The only problem is those little plastic spacer things are sandwiched between the two boards so I can’t cut and remove them.
I have a solder sucker somewhere perhaps I can remove the solder that way and see if the pico comes back to life.
If not I can get another for $8 :slight_smile:
I also should have read the instructions twice!
I did notice when I assemble it on the multi pack board or if I stack the screen and the RTC together the reset button on the power shim is completely hidden.
When I turn it around the right way the battery connector will be buried.
Will probably need the reset button more often than a battery change but it will make the battery change more difficult.
All good, thanks for letting me off easy :slight_smile:


Hi David

You may be better off with solder wick.
Cheers Bob


Hey David,

I believe the LiPo Shim handles battery charging so you should be good to leave it plugged in, if you need to unplug If you wanna experiment with batteries I’d check out this part:


Hi Liam,
I couldn’t de-solder the boards in place so i ended up cutting down the middle of them with a hacksaw. now there is a skill i actually have. :slight_smile:

i managed to cut between them without touching either board.
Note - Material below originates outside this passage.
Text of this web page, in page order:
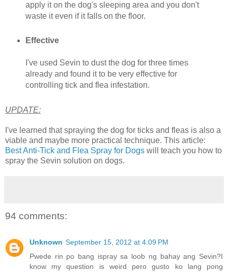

I could then remove the remaining pins and solder.
However the Pico is no longer responsive. Either having the power shim on backwards fried it or I simply applied too much heat trying to get them apart. I’m guessing it was the heat.
I’ll order another one of each and continue once they arrive.
You are correct to say its a learning experience.
De-soldering isn’t much fun :slight_smile:


Hi David,

I’ve gotten a few Pico’s quite hot, I’d say the chip itself was electrically fried from some voltage being injected that wasn’t meant to be there, if you have a DMM I’d check out the LiPo Shim, still might work.

That’s some absolutely incredible hacksaw skills, very tight tolerances and materials with varying hardness.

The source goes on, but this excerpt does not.